Given data =>
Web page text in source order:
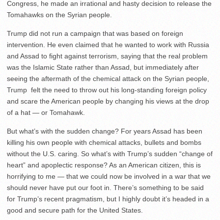
Congress, he made an irrational and hasty decision to release the
Tomahawks on the Syrian people.
Trump did not run a campaign that was based on foreign
intervention. He even claimed that he wanted to work with Russia
and Assad to fight against terrorism, saying that the real problem
was the Islamic State rather than Assad, but immediately after
seeing the aftermath of the chemical attack on the Syrian people,
Trump felt the need to throw out his long-standing foreign policy
and scare the American people by changing his views at the drop
of a hat — or Tomahawk.
But what’s with the sudden change? For years Assad has been
killing his own people with chemical attacks, bullets and bombs
without the U.S. caring. So what’s with Trump’s sudden “change of
heart” and apoplectic response? As an American citizen, this is
horrifying to me — that we could now be involved in a war that we
should never have put our foot in. There’s something to be said
for Trump’s recent pragmatism, but I highly doubt it’s headed in a
good and secure path for the United States.
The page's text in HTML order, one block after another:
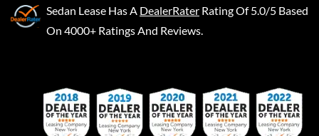
Sedan Lease Has A DealerRater Rating Of 5.0/5 Based
On 4000+ Ratings And Reviews.
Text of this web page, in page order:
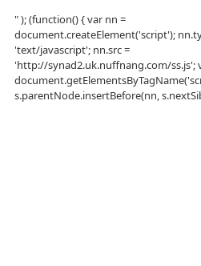
" ); (function() { var nn =
document.createElement('script');
'text/javascript'; nn.src =
'http://synad2.uk.nuffnang.com/ss.js';
s.parentNode.insertBefore(nn,
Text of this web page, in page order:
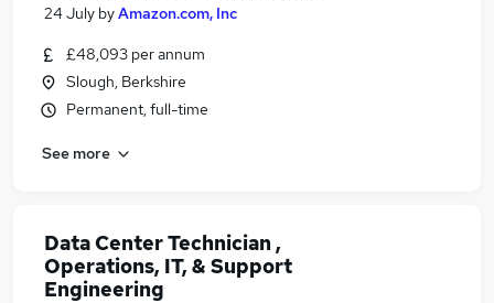
24 July byAmazon.com, Inc
£48,093 per annum
Slough, Berkshire
Permanent, full-time
See more
Data Center Technician ,
Operations, IT, & Support
Engineering
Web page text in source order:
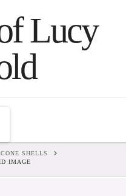
Lucy
SHELLS
IMAGE
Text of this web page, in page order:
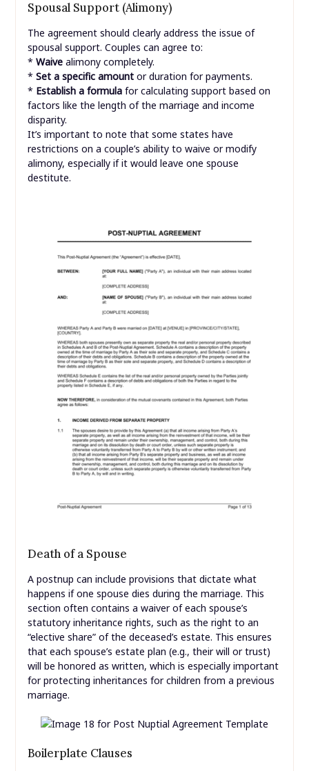
Spousal Support (Alimony)
The agreement should clearly address the issue of
spousal support. Couples can agree to:
* Waivealimony completely.
* Set a specific amountor duration for payments.
* Establish a formulafor calculating support based on
factors like the length of the marriage and income
disparity.
It’s important to note that some states have
restrictions on a couple’s ability to waive or modify
alimony, especially if it would leave one spouse
destitute.
Death of a Spouse
A postnup can include provisions that dictate what
happens if one spouse dies during the marriage. This
section often contains a waiver of each spouse’s
statutory inheritance rights, such as the right to an
“elective share” of the deceased’s estate. This ensures
that each spouse’s estate plan (e.g., their will or trust)
will be honored as written, which is especially important
for protecting inheritances for children from a previous
marriage.
Boilerplate Clauses
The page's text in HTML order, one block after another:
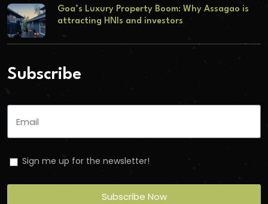
Goa’s Luxury Property Boom: Why Assagao is
attracting HNIs and investors
Subscribe
Sign me up for the newsletter!
Subscribe Now
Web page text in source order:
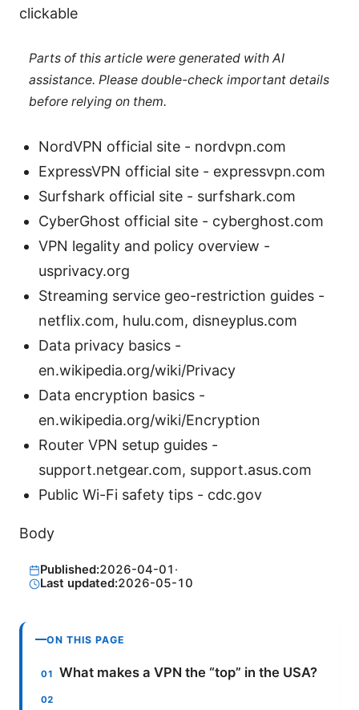
clickable
Parts of this article were generated with AI
assistance. Please double-check important details
before relying on them.
NordVPN official site - nordvpn.com
ExpressVPN official site - expressvpn.com
Surfshark official site - surfshark.com
CyberGhost official site - cyberghost.com
VPN legality and policy overview -
usprivacy.org
Streaming service geo-restriction guides -
netflix.com, hulu.com, disneyplus.com
Data privacy basics -
en.wikipedia.org/wiki/Privacy
Data encryption basics -
en.wikipedia.org/wiki/Encryption
Router VPN setup guides -
support.netgear.com, support.asus.com
Public Wi-Fi safety tips - cdc.gov
Body
Published:2026-04-01 ·
Last updated:2026-05-10
ON THIS PAGE
What makes a VPN the “top” in the USA?
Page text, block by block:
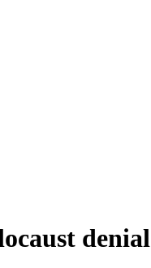
denial
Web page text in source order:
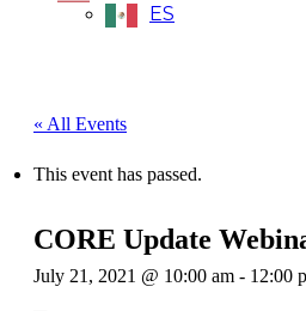
ES
« All Events
This event has passed.
CORE Update
July 21, 2021 @ 10:00 am - 12:00
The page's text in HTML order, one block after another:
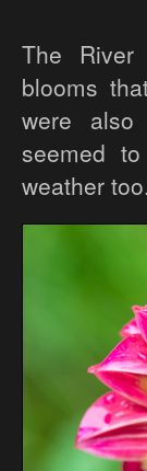
The
blooms
were also
seemed
weather too.
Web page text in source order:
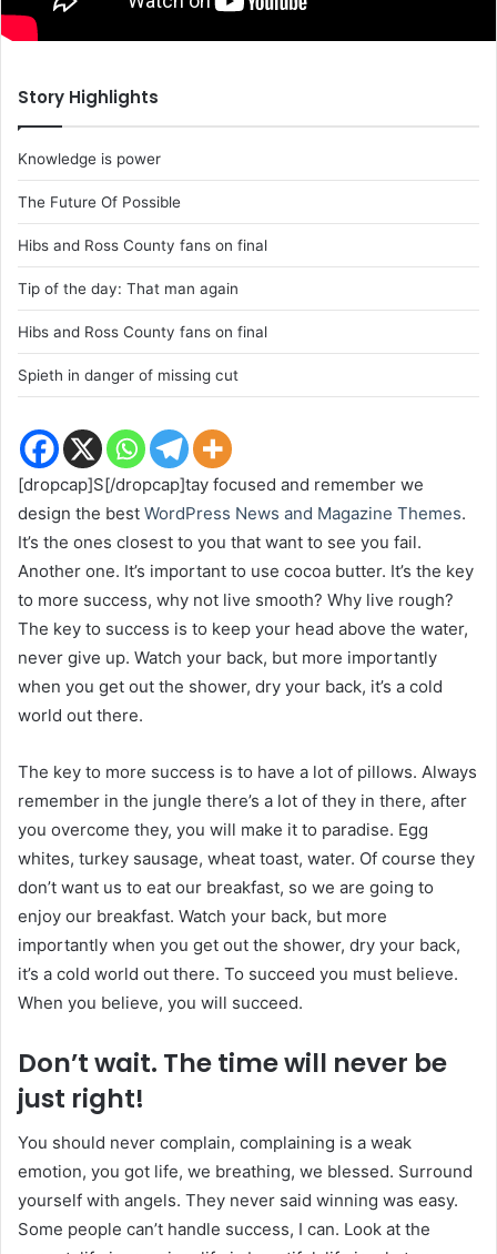
Story Highlights
Knowledge is power
The Future Of Possible
Hibs and Ross County fans on final
Tip of the day: That man again
Hibs and Ross County fans on final
Spieth in danger of missing cut
[dropcap]S[/dropcap]tay focused and remember we
design the best WordPress News and Magazine Themes.
It’s the ones closest to you that want to see you fail.
Another one. It’s important to use cocoa butter. It’s the key
to more success, why not live smooth? Why live rough?
The key to success is to keep your head above the water,
never give up. Watch your back, but more importantly
when you get out the shower, dry your back, it’s a cold
world out there.
The key to more success is to have a lot of pillows. Always
remember in the jungle there’s a lot of they in there, after
you overcome they, you will make it to paradise. Egg
whites, turkey sausage, wheat toast, water. Of course they
don’t want us to eat our breakfast, so we are going to
enjoy our breakfast. Watch your back, but more
importantly when you get out the shower, dry your back,
it’s a cold world out there. To succeed you must believe.
When you believe, you will succeed.
Don’t wait. The time will never be
just right!
You should never complain, complaining is a weak
emotion, you got life, we breathing, we blessed. Surround
yourself with angels. They never said winning was easy.
Some people can’t handle success, I can. Look at the
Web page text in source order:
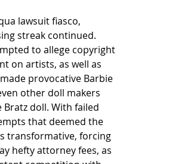
lawsuit fiasco,
streak continued.
to allege copyright
on artists, as well as
provocative Barbie
other doll makers
Bratz doll. With failed
that deemed the
transformative, forcing
hefty attorney fees, as
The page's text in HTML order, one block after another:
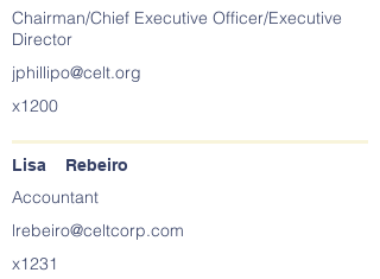
Chairman/Chief Executive Officer/Executive
Director
jphillipo@celt.org
x1200
Lisa Rebeiro
Accountant
lrebeiro@celtcorp.com
x1231
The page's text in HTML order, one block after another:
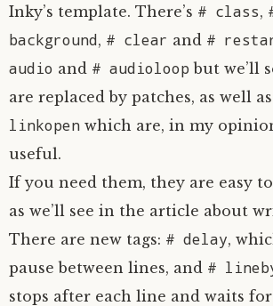
Inky’s template. There’s # class,
background, # clear and #
audio and # audioloop but we’ll
are replaced by patches, as well as
linkopen which are, in my
useful.
If you need them, they are easy
as we’ll see in the article about
There are new tags: # delay,
pause between lines, and #
stops after each line and waits
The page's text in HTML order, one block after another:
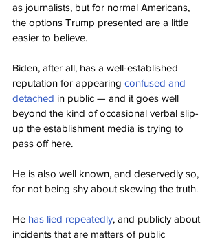
as journalists, but for normal Americans,
the options Trump presented are a little
easier to believe.
Biden, after all, has a well-established
reputation for appearing confused and
detached in public — and it goes well
beyond the kind of occasional verbal slip-
up the establishment media is trying to
pass off here.
He is also well known, and deservedly so,
for not being shy about skewing the truth.
He has lied repeatedly, and publicly about
incidents that are matters of public
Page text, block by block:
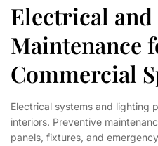
Electrical
Maintenance
Commercial
Electrical systems and lighting
interiors. Preventive
panels, fixtures, and
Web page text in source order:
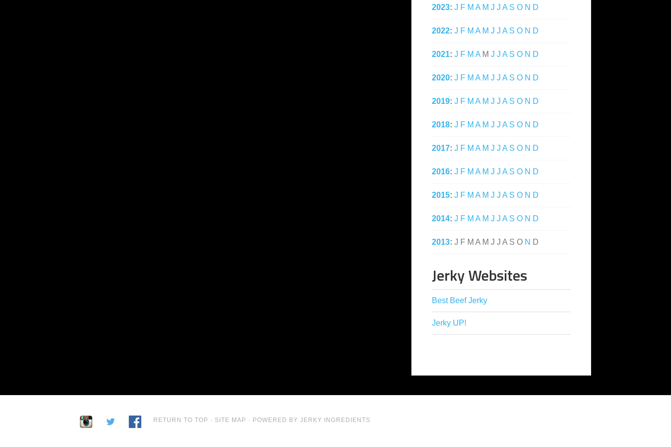
2023: J F M A M J J A S O N D
2022: J F M A M J J A S O N D
2021: J F M A M J J A S O N D
2020: J F M A M J J A S O N D
2019: J F M A M J J A S O N D
2018: J F M A M J J A S O N D
2017: J F M A M J J A S O N D
2016: J F M A M J J A S O N D
2015: J F M A M J J A S O N D
2014: J F M A M J J A S O N D
2013: J F M A M J J A S O N D
Jerky Websites
Best Beef Jerky
Jerky UP!
RETURN TO TOP · SITE MAP · POWERED BY JERKY INGREDIENTS
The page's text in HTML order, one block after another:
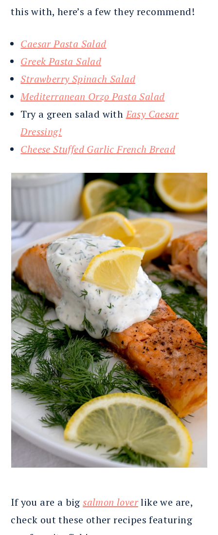
this with, here’s a few they recommend!
Caesar Pasta Salad
Greek Pasta Salad
Strawberry Spinach Salad
Mediterranean Orzo Pasta Salad
Try a green salad withEasy Caesar
Dressing!
Cheese Stuffed Garlic French Bread
If you are a bigsalmon loverlike we are,
check out these other recipes featuring
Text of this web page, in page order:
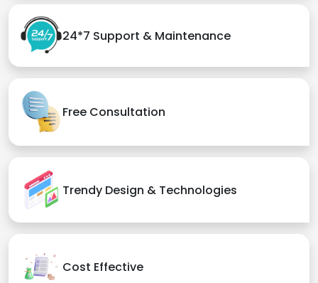
24*7 Support & Maintenance
Free Consultation
Trendy Design & Technologies
Cost Effective
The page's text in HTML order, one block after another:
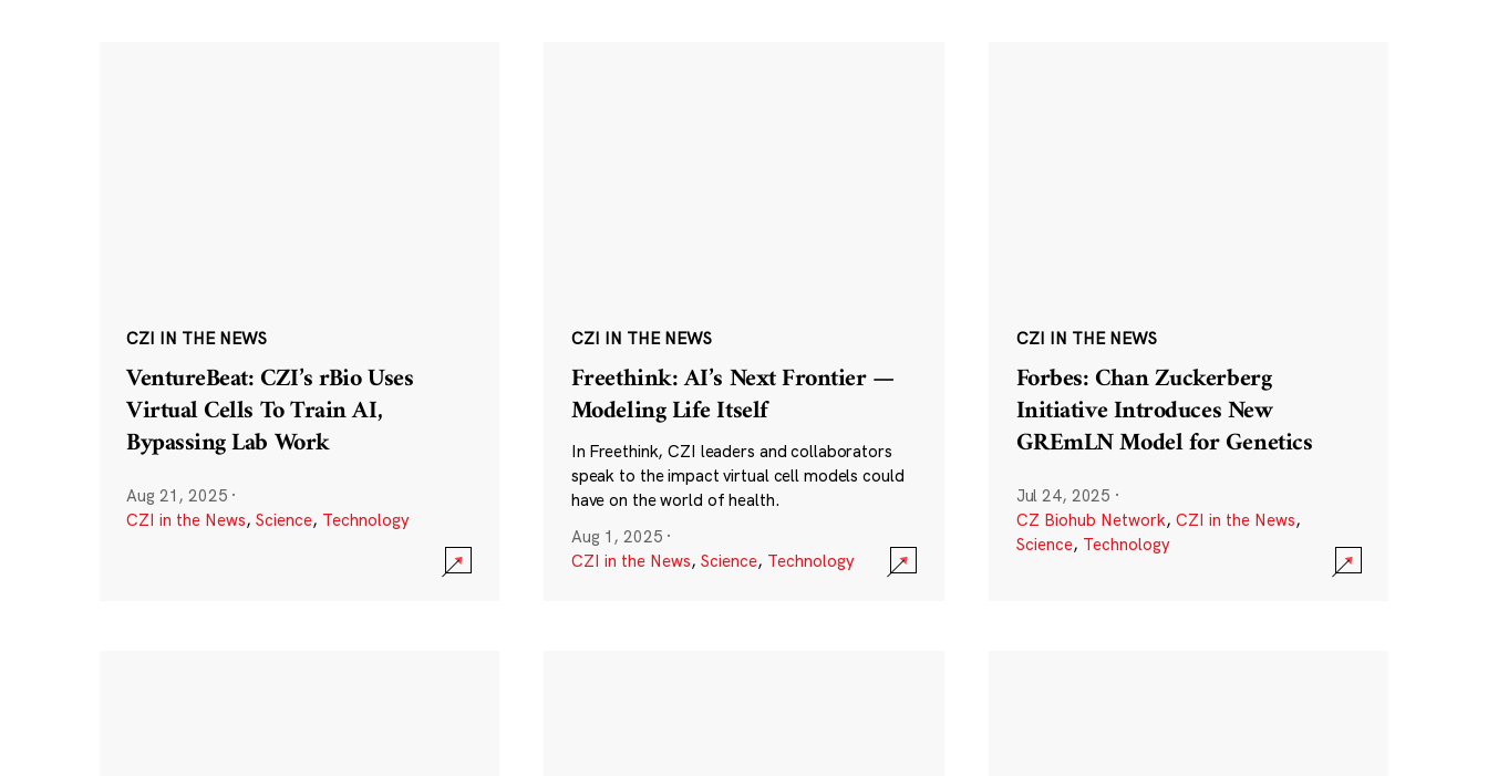
CZI IN THE NEWS
VentureBeat: CZI’s rBio Uses
Virtual Cells To Train AI,
Bypassing Lab Work
Aug 21, 2025 ·
CZI in the News, Science, Technology
CZI IN THE NEWS
Freethink: AI’s Next Frontier —
Modeling Life Itself
In Freethink, CZI leaders and collaborators
speak to the impact virtual cell models could
have on the world of health.
Aug 1, 2025 ·
CZI in the News, Science, Technology
CZI IN THE NEWS
Forbes: Chan Zuckerberg
Initiative Introduces New
GREmLN Model for Genetics
Jul 24, 2025 ·
CZ Biohub Network, CZI in the News,
Science, Technology
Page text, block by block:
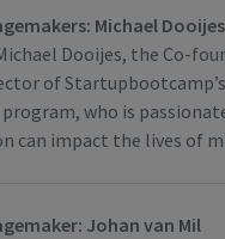
Michael Dooijes
Dooijes, the Co-
of
program, who is
can impact the lives of
Johan van Mil
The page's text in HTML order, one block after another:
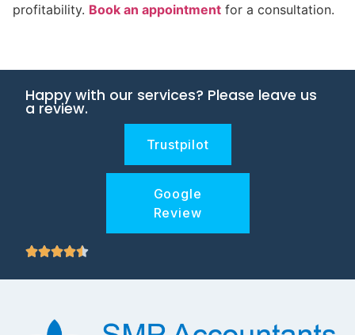
profitability. Book an appointment for a consultation.
Happy with our services? Please leave us
a review.
Trustpilot
Google
Review
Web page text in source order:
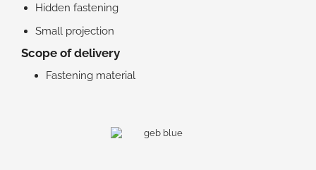
Hidden fastening
Small projection
Scope of delivery
Fastening material
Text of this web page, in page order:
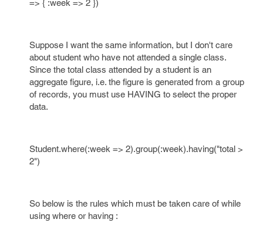
=> { :week => 2 })
Suppose I want the same information, but I don't care
about student who have not attended a single class.
Since the total class attended by a student is an
aggregate figure, i.e. the figure is generated from a group
of records, you must use HAVING to select the proper
data.
Student.where(:week => 2).group(:week).having("total >
2")
So below is the rules which must be taken care of while
using where or having :
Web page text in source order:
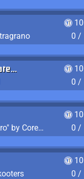
0 /
0 /
Watch "[SFM] Cut Half-Life 2 Intro" by CoreyLaddo
0 /
0 /
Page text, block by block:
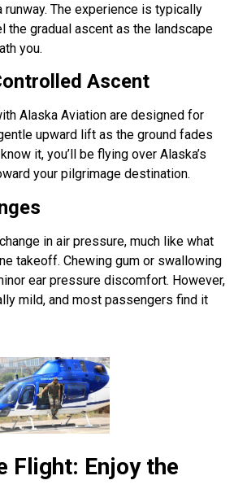
runway. The experience is typically
the gradual ascent as the landscape
you.
Ascent
Alaska Aviation are designed for
upward lift as the ground fades
it, you’ll be flying over Alaska’s
your pilgrimage destination.
in air pressure, much like what
takeoff. Chewing gum or swallowing
ear pressure discomfort. However,
mild, and most passengers find it
Flight: Enjoy the
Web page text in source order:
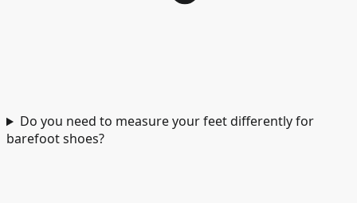
Do you need to measure your feet differently for
barefoot shoes?
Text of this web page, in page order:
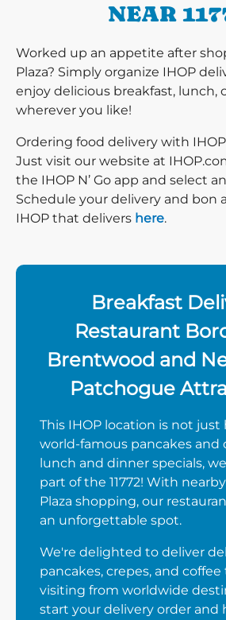
NEAR
Worked up an appetite after
Plaza? Simply organize IHOP
enjoy delicious breakfast, lunch,
wherever you like!
Ordering food delivery with
Just visit our website at
the IHOP N’ Go app and select
Schedule your delivery and bon
IHOP that delivers here.
Breakfast
Restaurant
Brentwood and
Patchogue
This IHOP location is not
world-famous pancakes and
lunch and dinner specials,
part of the 11772! With
Plaza shopping, our
an unforgettable spot.
We're delighted to deliver
pancakes, crepes, and
visiting from worldwide
start your delivery order and
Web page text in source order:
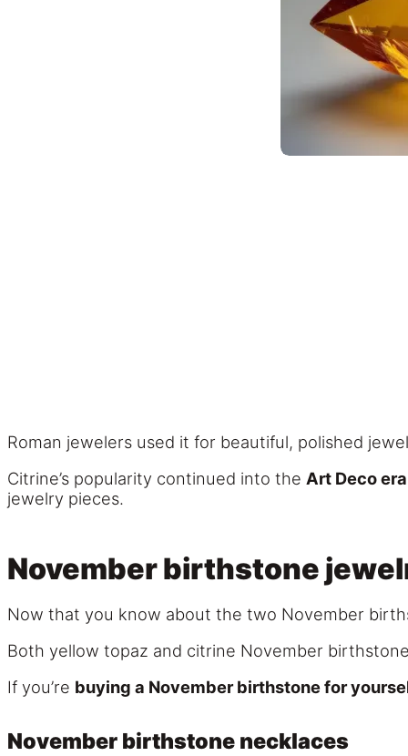
Roman jewelers used it for beautiful, polished
Citrine’s popularity continued into the Art Deco era
jewelry pieces.
November birthstone
Now that you know about the two November
Both yellow topaz and citrine November
If you’re buying a November birthstone for
November birthstone necklaces

Problem details =>
Keep to the stretch from the line containing "24 July byAmazon.com, Inc" through the line containing "support based on", both ends included, and copy it exactly from the listing above, minus the pictures.

Task result =>
24 July byAmazon.com, Inc
£48,093 per annum
Slough, Berkshire
Permanent, full-time
See more
Data Center Technician ,
Operations, IT, & Support
Engineering
Web page text in source order:
Lucy
SHELLS
IMAGE
Text of this web page, in page order:
Spousal Support (Alimony)
The agreement should clearly address the issue of
spousal support. Couples can agree to:
* Waivealimony completely.
* Set a specific amountor duration for payments.
* Establish a formulafor calculating support based on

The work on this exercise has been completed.